East German luger (born 1963)

Jochen Pietzsch (born 1 December 1963 in Halle, Saxony-Anhalt) is a former East German luger who competed during the mid-1980s. Together with Jörg Hoffmann, he won two medals in the men's doubles event with a gold in 1988 and a bronze in 1984.

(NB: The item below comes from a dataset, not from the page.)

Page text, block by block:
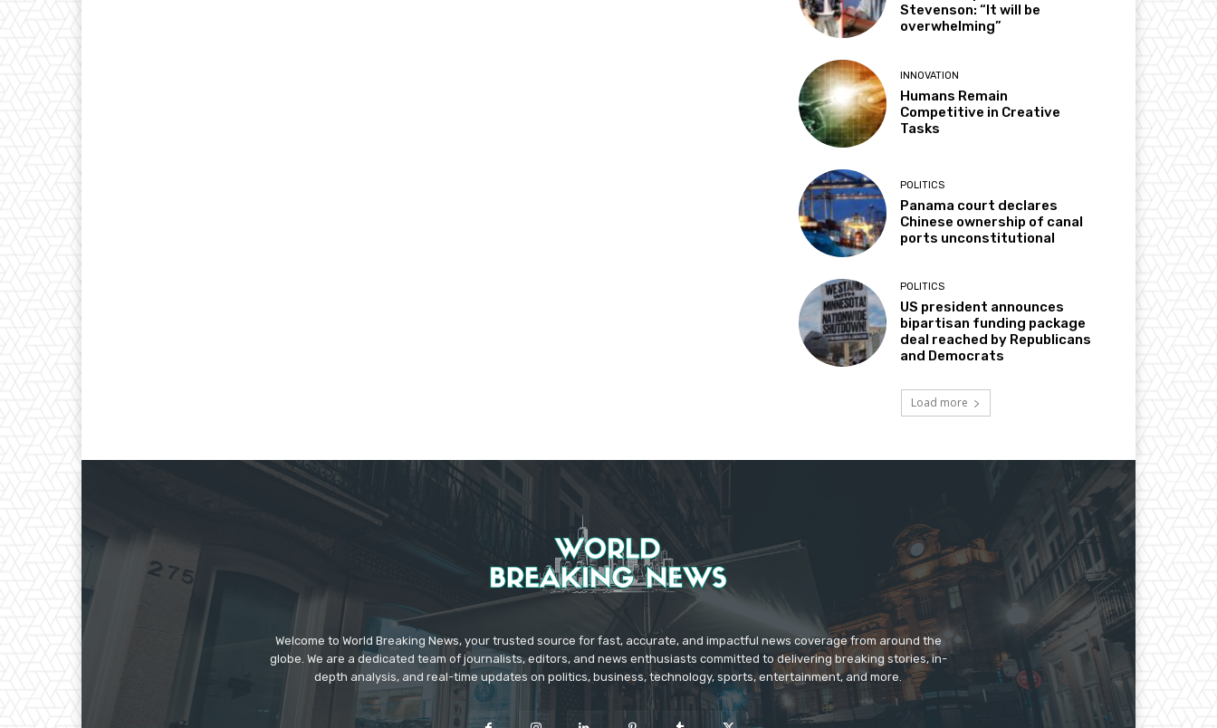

Pietzsch also found great success at the FIL World Luge Championships with a total of six medals, including four gold (Men's doubles: 1983, 1985, 1987; Mixed team: 1990) and two bronzes (Men's doubles: 1989, 1990). He also won three medals at the FIL European Luge Championships with two golds (Men's doubles and mixed team: both 1990) and one silver (Men's doubles: 1986).

Pietzsch won the overall Luge World Cup title in men's doubles in 1983–84. He married cross-country skier Kerstin Mohring.